(Saved data entries)
==*==

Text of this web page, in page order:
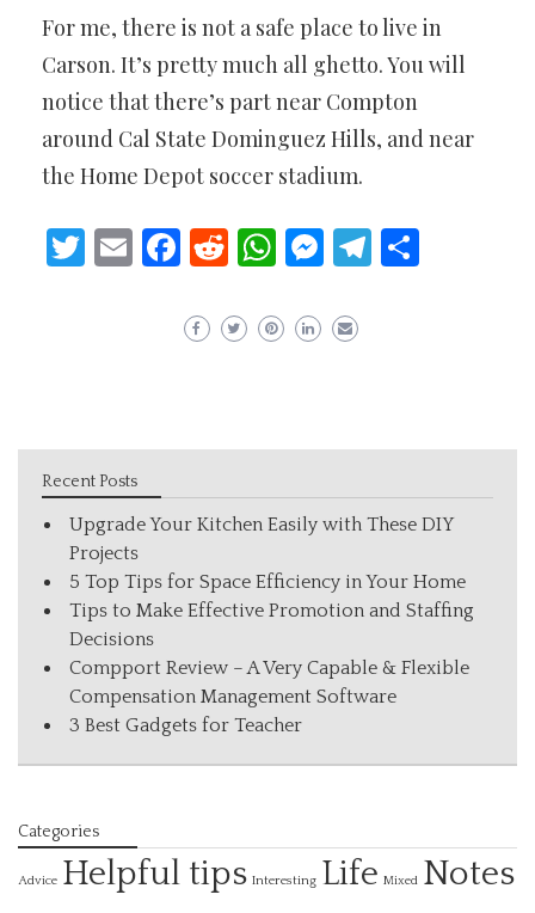
For me, there is not a safe place to live in
Carson. It’s pretty much all ghetto. You will
notice that there’s part near Compton
around Cal State Dominguez Hills, and near
the Home Depot soccer stadium.
Twitter
EmailFacebook
Reddit
WhatsApp
Messenger
Telegram
Recent Posts
Upgrade Your Kitchen Easily with These DIY
Projects
5 Top Tips for Space Efficiency in Your Home
Tips to Make Effective Promotion and Staffing
Decisions
Compport Review – A Very Capable & Flexible
Compensation Management Software
3 Best Gadgets for Teacher
Categories
Advice Helpful tips Interesting Life Mixed Notes
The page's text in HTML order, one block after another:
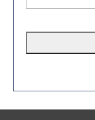
CAPTCHA
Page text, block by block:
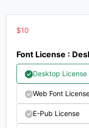
?
U+003F
C
#C
U+0043
$10
Font License :
Desktop License
Web Font
E-Pub License
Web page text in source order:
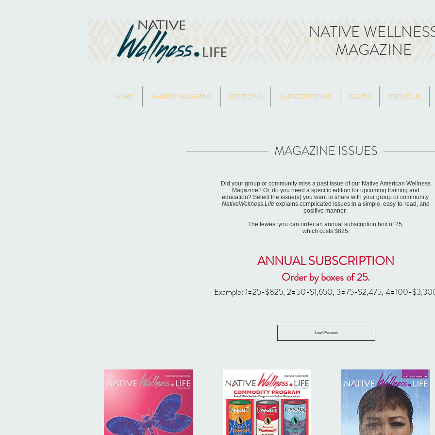
NATIVE
MAGAZINE
HOME SAMPLE MAGAZINE SECTIONS SUBSCRIPTIONS ISSUES ABOUT US
MAGAZINE ISSUES
Did your group or community miss a past issue of our Native American Wellness
Magazine? Or, do you need a specific edition for upcoming training and
education? Select the issue(s) you want to share with your group or community.
NativeWellness.Life explains complicated issues in a simple, easy-to-read, and
positive manner.
The fewest you can order an annual subscription box of 25,
which costs $825.
ANNUAL SUBSCRIPTION
Order by boxes of 25.
Example: 1=25-$825, 2=50-$1,650, 3=75-$2,475, 4=100-
Load Previous
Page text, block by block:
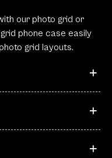
our photo grid or
phone case easily
grid layouts.
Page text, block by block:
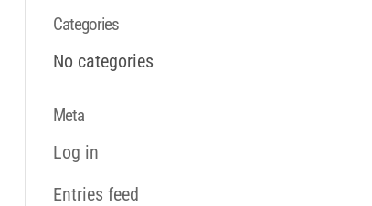
Categories
No categories
Meta
Log in
Entries feed
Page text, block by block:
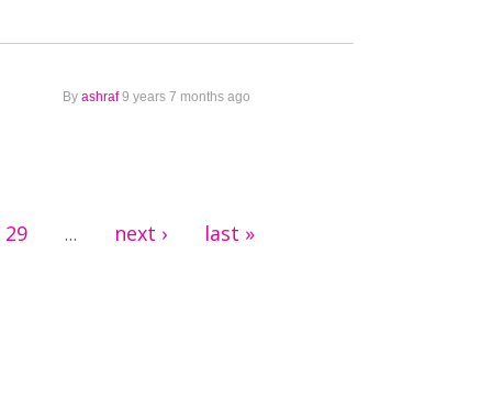
By ashraf9 years 7 months ago
29 … next › last »
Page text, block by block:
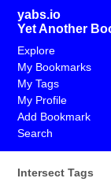
yabs.io
Yet Another
Explore
My Bookmarks
My Tags
My Profile
Add Bookmark
Search
Intersect Tags
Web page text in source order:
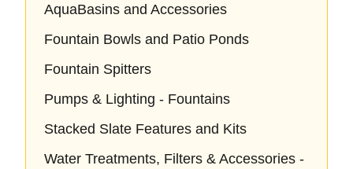
AquaBasins and Accessories
Fountain Bowls and Patio Ponds
Fountain Spitters
Pumps & Lighting - Fountains
Stacked Slate Features and Kits
Water Treatments, Filters & Accessories -

==*==

*Task to carry out*:
Once the pictures are removed, reproduce the remaining entries above exactly.

*Reply to the exercise*:
Text of this web page, in page order:
For me, there is not a safe place to live in
Carson. It’s pretty much all ghetto. You will
notice that there’s part near Compton
around Cal State Dominguez Hills, and near
the Home Depot soccer stadium.
Twitter
EmailFacebook
Reddit
WhatsApp
Messenger
Telegram
Recent Posts
Upgrade Your Kitchen Easily with These DIY
Projects
5 Top Tips for Space Efficiency in Your Home
Tips to Make Effective Promotion and Staffing
Decisions
Compport Review – A Very Capable & Flexible
Compensation Management Software
3 Best Gadgets for Teacher
Categories
Advice Helpful tips Interesting Life Mixed Notes
The page's text in HTML order, one block after another:
CAPTCHA
Page text, block by block:
?
U+003F
C
#C
U+0043
$10
Font License :
Desktop License
Web Font
E-Pub License
Web page text in source order:
NATIVE
MAGAZINE
HOME SAMPLE MAGAZINE SECTIONS SUBSCRIPTIONS ISSUES ABOUT US
MAGAZINE ISSUES
Did your group or community miss a past issue of our Native American Wellness
Magazine? Or, do you need a specific edition for upcoming training and
education? Select the issue(s) you want to share with your group or community.
NativeWellness.Life explains complicated issues in a simple, easy-to-read, and
positive manner.
The fewest you can order an annual subscription box of 25,
which costs $825.
ANNUAL SUBSCRIPTION
Order by boxes of 25.
Example: 1=25-$825, 2=50-$1,650, 3=75-$2,475, 4=100-
Load Previous
Page text, block by block:
our photo grid or
phone case easily
grid layouts.
Page text, block by block:
Categories
No categories
Meta
Log in
Entries feed
Page text, block by block:
By ashraf9 years 7 months ago
29 … next › last »
Page text, block by block:
yabs.io
Yet Another
Explore
My Bookmarks
My Tags
My Profile
Add Bookmark
Search
Intersect Tags
Web page text in source order:
AquaBasins and Accessories
Fountain Bowls and Patio Ponds
Fountain Spitters
Pumps & Lighting - Fountains
Stacked Slate Features and Kits
Water Treatments, Filters & Accessories -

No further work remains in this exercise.